Nun haben viele Menschen mit der Ostererzählung ihre Schwierigkeiten. Sie bezweifeln die Auferstehung und können es nicht glauben: Wie kann es denn sein, dass Jesus vom Tod aufersteht?, fragen sie. Aber wer die Osterspuren im eigenen Leben entdeckt hat, wer erlebt hat, dass einem das Leben zum zweiten Mal geschenkt wurde, der oder die hat etwas von der Auferstehungskraft Gottes verspürt. Von der Kraft, die mitten im Tod neues Leben schafft. Wer so etwas erfahren hat, kann fröhlich einstimmen in das Lied des Glaubens und von der Überwindung des Todes singen.

Beim Lesen der Erzählung klingt es schon etwas verblüffend: keiner der Gefangenen nützt seine Freiheit. Sie bleiben alle brav im Gefängnis sitzen, so als hätten sie die neue Freiheit gar nicht nötig. Wie ist das möglich? Warum fliehen sie denn nicht und ergreifen die Chance? Aber bei genauerem Hinsehen wird klar: Die eigentlichen Gefangenen in dieser Geschichte sind gar nicht die Inhaftierten. Der eigentlich Gefangene, das ist der Gefängniswärter. Er meint, er sei frei und habe die Macht über Paulus und Silas. Aber er lebt in einer Art Scheinfreiheit, er ist nur ein Werkzeug in den Händen seiner Machthaber. Trotz äußerer Freiheit ist er innerlich ein Gefangener.

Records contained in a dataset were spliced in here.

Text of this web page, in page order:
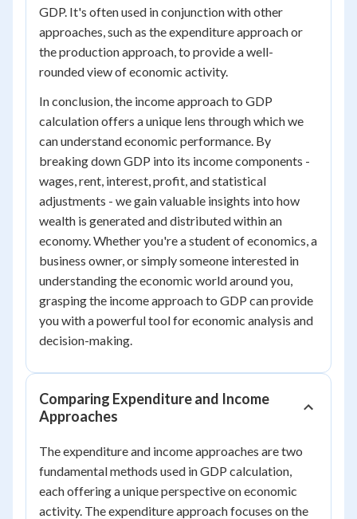
GDP. It's often used in conjunction with other
approaches, such as the expenditure approach or
the production approach, to provide a well-
rounded view of economic activity.
In conclusion, the income approach to GDP
calculation offers a unique lens through which we
can understand economic performance. By
breaking down GDP into its income components -
wages, rent, interest, profit, and statistical
adjustments - we gain valuable insights into how
wealth is generated and distributed within an
economy. Whether you're a student of economics, a
business owner, or simply someone interested in
understanding the economic world around you,
grasping the income approach to GDP can provide
you with a powerful tool for economic analysis and
decision-making.
Comparing Expenditure and Income
Approaches
The expenditure and income approaches are two
fundamental methods used in GDP calculation,
each offering a unique perspective on economic
activity. The expenditure approach focuses on the

Und wie ist das mit uns? Kennen wir diese Seite auch in unserem Leben? Worin sind wir gefangen, unfrei, abhängig? Sind es wirtschaftliche Zwänge oder die Abhängigkeit vom Wohlwollen anderer? Ist es äußerer Termindruck oder innere Anspannung und Druck, den wir uns selbst machen? Sind es Süchte, Zwänge oder Ängste? Was hindert uns an der Entfaltung unseres Lebens? Und: Was schenkt uns wirkliche Freiheit? Gerade da können uns Paulus und Silas ein Vorbild sein. Sie sitzen im Gefängnis. Aber trotzdem kann niemand ihnen ihre Freiheit nehmen. Ob gebunden oder nicht, sie sind innerlich frei, weil sie Gott gehören: Sie singen das Lied der Freiheit mitten in den Kerkermauern. Mit dem Osterlied auf den Lippen können sie alles überwinden. So wird uns heute Mut gemacht, die österliche Kraft im eigenen Leben zu entdecken. Das Vertrauen auf Gott zu setzen, ihn zu loben und ihm zu singen – auch wenn uns vielleicht noch nicht danach zumute ist.

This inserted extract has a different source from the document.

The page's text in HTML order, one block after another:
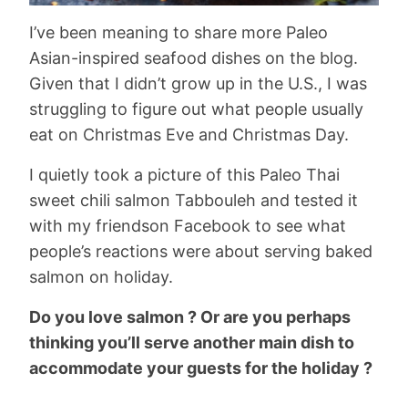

„Glaube ist wie ein Vogel, welcher singt, wenn die Nacht noch dunkel ist“, sagt ein Sprichwort. Lassen wir uns anstecken von dem Lied der Freiheit, stimmen wir ein in den Osterjubel, auch wenn die Welt noch dunkel ist. Gott kann Gefängnisse aufbrechen, auch die Gefängnisse der Trauer, der Angst, der Hoffnungslosigkeit. Egal, wo wir sind: Gott hat uns ein neues Leben geschenkt, das uns frei macht für ihn. Amen.